Duer compares it to two panes of glass with water in the middle, which stick together but are able to slide: “it’s the same thing in these flat bone crystals. But you’ve got to have something that keeps the water there, stops it from drying out and stops the plates from either flying apart or sticking fast together. We now know that thing is citrate.”
Citrate is a ‘spidery’ molecule with four arms, all of which can bond easily to calcium – which bone is packed with, explains Duer. This means that citrate can hold the mineral crystals together at the same time as preventing them from fusing, while trapping the water that allows for the slippery movement which provides bone flexibility. “Without citrate, water would just flow straight through these gaps,” she said.
The body actually delivers bone calcium wrapped in citrate, to prevent it fusing with phosphate and forming large solid – and brittle – mineral crystals in the wrong places. Bone tissue has a protein mesh with holes where the calcium is deposited. In healthy tissue, the holes are very small, so that when the calcium is deposited, the citrate that comes with it can’t escape and is trapped between crystals – creating the flexible layers of fluid and bone plates.
As people age or suffer repeated bone trauma, the protein mesh isn’t repaired so well by the cells that try to replace damaged tissue, but often end up chewing away tissue faster than it can be re-deposited. This causes progressively larger holes in the protein mesh, citrate fluid escapes and crystals fuse together.
What happens then is pure chemistry, says Duer, with little biological control.
The body instigates a form of biological control through the tiny holes in the protein mesh that trap the citrate fluid, along with other molecules that normally control the deposit of mineral. These small spaces force the molecules to be involved with the forming mineral, controlling the process. But if you haven’t got the confined space the chemical reactions spiral out of control.
“In the bigger holes in damaged tissue, pure chemistry takes over. Pretty much the moment calcium and phosphate touch, they form a solid. You end up with these expanding clumps of brittle crystal, with water and citrate relegated to the outside of them,” she said.

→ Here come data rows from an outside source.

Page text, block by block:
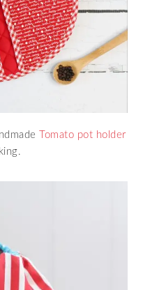
Tomato pot holder
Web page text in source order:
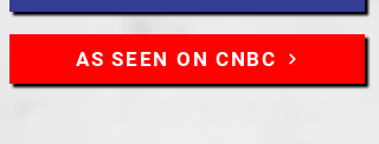
AS SEEN ON CNBC
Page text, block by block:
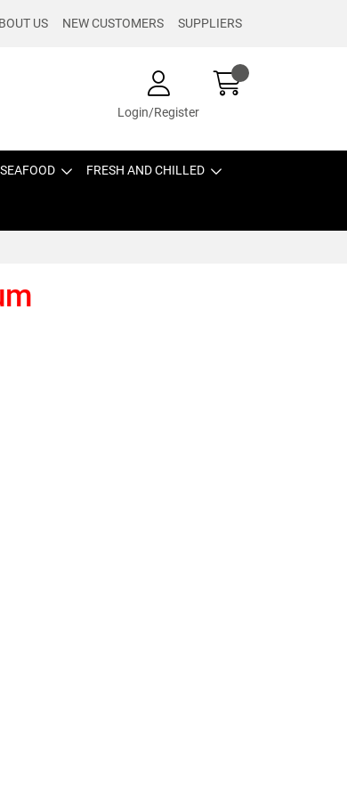
US NEW CUSTOMERS SUPPLIERS
Login/Register
FRESH AND CHILLED
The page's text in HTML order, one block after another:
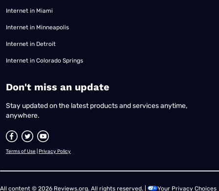
Internet in Miami
Internet in Minneapolis
Internet in Detroit
Internet in Colorado Springs
​Don't miss an update
Stay updated on the latest products and services anytime,
anywhere.
Terms of Use Privacy Policy
All content © 2026 Reviews.org. All rights reserved. | Your Privacy Choices
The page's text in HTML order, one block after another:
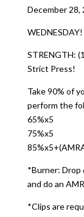
December 28,
WEDNESDAY!
STRENGTH:
Strict Press!
Take 90% of
perform the
65%x5
75%x5
*Burner: Drop
and do an
*Clips are
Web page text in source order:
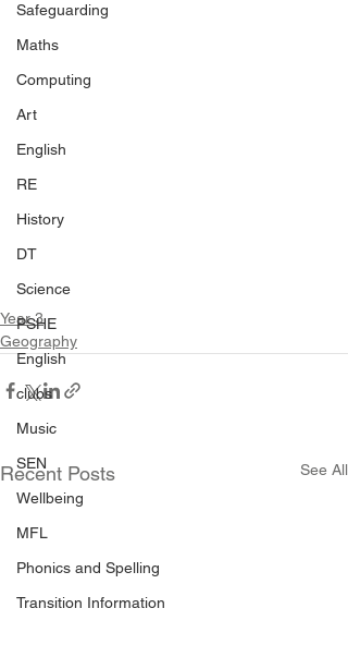
Safeguarding
Maths
Computing
Art
English
RE
History
DT
Science
PSHE
English
clubs
Music
SEN
Wellbeing
MFL
Phonics and Spelling
Transition Information
Year 3
Geography
Recent Posts See All
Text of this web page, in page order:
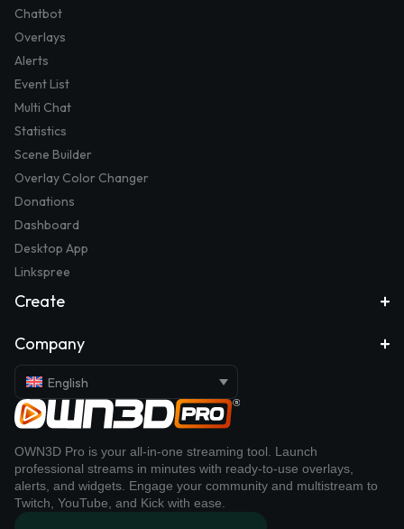
Chatbot
Overlays
Alerts
Event List
Multi Chat
Statistics
Scene Builder
Overlay Color Changer
Donations
Dashboard
Desktop App
Linkspree
Create
Company
English
OWN3D Pro is your all-in-one streaming tool. Launch
professional streams in minutes with ready-to-use overlays,
alerts, and widgets. Engage your community and multistream to
Twitch, YouTube, and Kick with ease.
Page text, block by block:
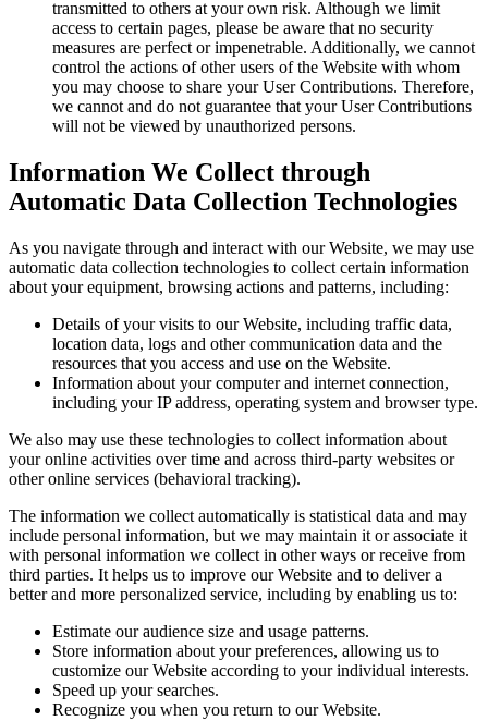
transmitted to others at your own risk. Although we limit
access to certain pages, please be aware that no security
measures are perfect or impenetrable. Additionally, we cannot
control the actions of other users of the Website with whom
you may choose to share your User Contributions. Therefore,
we cannot and do not guarantee that your User Contributions
will not be viewed by unauthorized persons.
Information We Collect through
Automatic Data Collection Technologies
As you navigate through and interact with our Website, we may use
automatic data collection technologies to collect certain information
about your equipment, browsing actions and patterns, including:
Details of your visits to our Website, including traffic data,
location data, logs and other communication data and the
resources that you access and use on the Website.
Information about your computer and internet connection,
including your IP address, operating system and browser type.
We also may use these technologies to collect information about
your online activities over time and across third-party websites or
other online services (behavioral tracking).
The information we collect automatically is statistical data and may
include personal information, but we may maintain it or associate it
with personal information we collect in other ways or receive from
third parties. It helps us to improve our Website and to deliver a
better and more personalized service, including by enabling us to:
Estimate our audience size and usage patterns.
Store information about your preferences, allowing us to
customize our Website according to your individual interests.
Speed up your searches.
Recognize you when you return to our Website.
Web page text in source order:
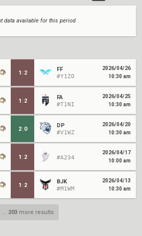
data available for this period
1 :2
FF
#Y1ZO
2026/04/26
10:30 am
1 :2
FA
#T1NI
2026/04/25
10:30 am
2:0
DP
#V1WZ
2026/04/20
10:30 am
1 :2 #A234
2026/04/17
10:00 am
1 :2
BJK
#M1WM
2026/04/13
10:30 am
... 203more results
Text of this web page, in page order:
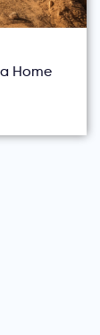
Home
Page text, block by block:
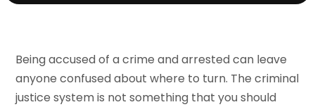
Being accused of a crime and arrested can leave
anyone confused about where to turn. The criminal
justice system is not something that you should
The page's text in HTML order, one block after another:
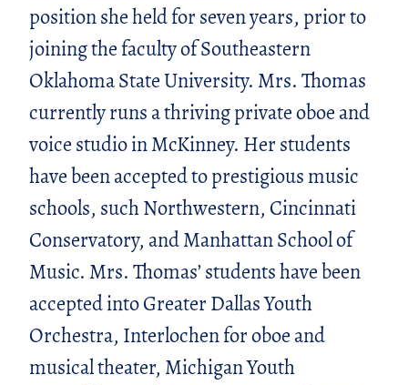
position she held for seven years, prior to
joining the faculty of Southeastern
Oklahoma State University. Mrs. Thomas
currently runs a thriving private oboe and
voice studio in McKinney. Her students
have been accepted to prestigious music
schools, such Northwestern, Cincinnati
Conservatory, and Manhattan School of
Music. Mrs. Thomas’ students have been
accepted into Greater Dallas Youth
Orchestra, Interlochen for oboe and
musical theater, Michigan Youth
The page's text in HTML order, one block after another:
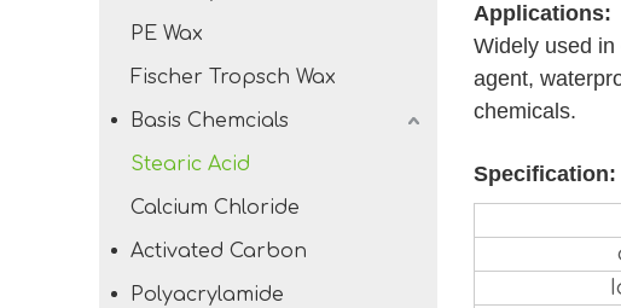
PE Wax
Fischer Tropsch Wax
Basis Chemcials
Stearic Acid
Calcium Chloride
Activated Carbon
Polyacrylamide
Applications:
Widely used
agent,
chemicals.
Specification:
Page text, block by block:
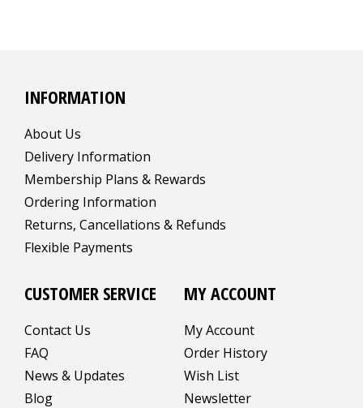
INFORMATION
About Us
Delivery Information
Membership Plans & Rewards
Ordering Information
Returns, Cancellations & Refunds
Flexible Payments
CUSTOMER SERVICE
Contact Us
FAQ
News & Updates
Blog
MY ACCOUNT
My Account
Order History
Wish List
Newsletter
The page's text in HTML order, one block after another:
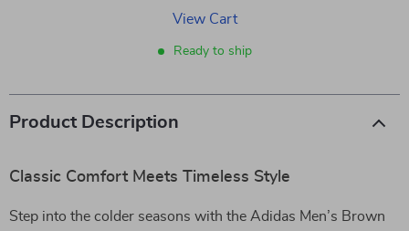
View Cart
Ready to ship
Product Description
Classic Comfort Meets Timeless Style
Step into the colder seasons with the Adidas Men’s Brown
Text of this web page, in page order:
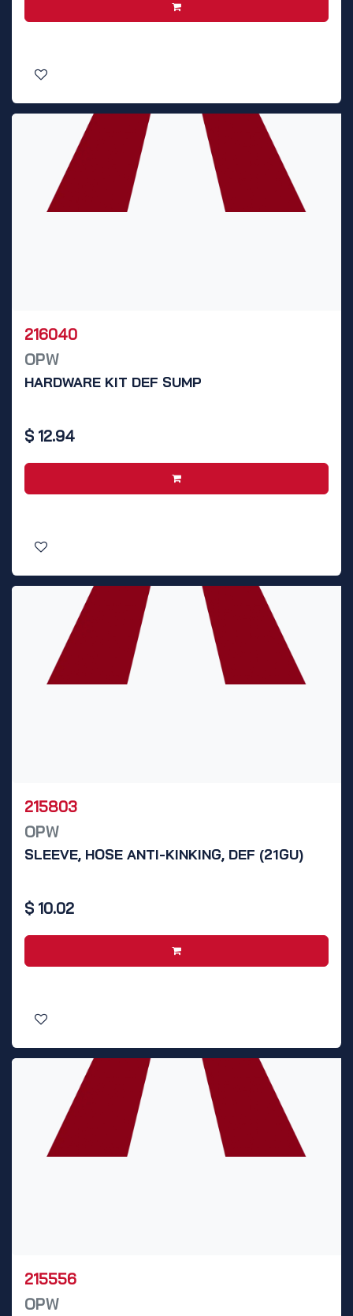
216040
OPW
HARDWARE KIT DEF SUMP
$ 12.94
215803
OPW
SLEEVE, HOSE ANTI-KINKING, DEF (21GU)
$ 10.02
215556
OPW
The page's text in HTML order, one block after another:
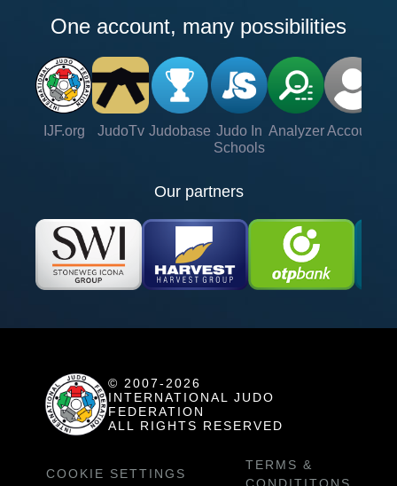
One account, many possibilities
IJF.org JudoTv Judobase Judo In
Schools
Analyzer Account
Our partners
© 2007-2026
INTERNATIONAL JUDO
FEDERATION
ALL RIGHTS RESERVED
COOKIE SETTINGS
TERMS &
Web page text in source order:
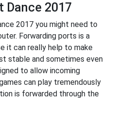
Dance 2017
2017 you might need to
Forwarding ports is a
it can really help to make
stable and sometimes even
to allow incoming
can play tremendously
is forwarded through the
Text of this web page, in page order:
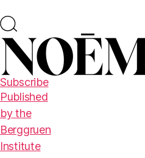
Subscribe
Published
by the
Berggruen
Institute
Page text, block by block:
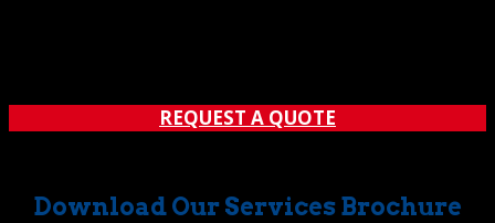
REQUEST A QUOTE
Download Our Services Brochure
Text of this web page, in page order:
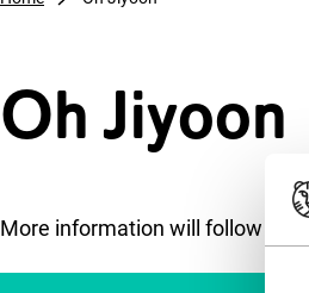
Oh Jiyoon
More information will follow soon.
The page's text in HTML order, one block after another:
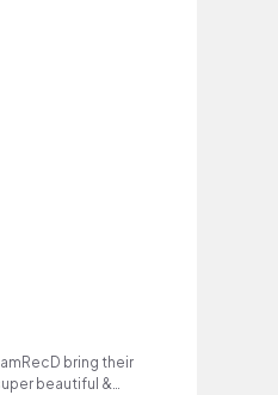
bring their
beautiful &
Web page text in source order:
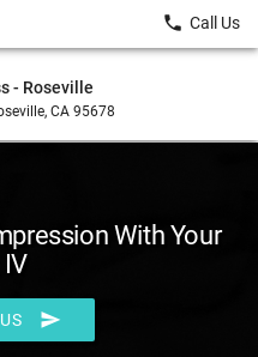
- Roseville
CA 95678
local_phone Call Us
With Your
send

“In terms of chemistry, that solid clump of mineral is the most stable structure. Biomechanically, however, it’s hopeless – as soon as you stand on it, it shatters. If we want to cure osteoporosis, we need to figure out how to stop the bigger holes forming in the protein matrix.”
The study is the first in a series of findings, with other studies from the team’s work on bone chemistry expected to come out later in the year.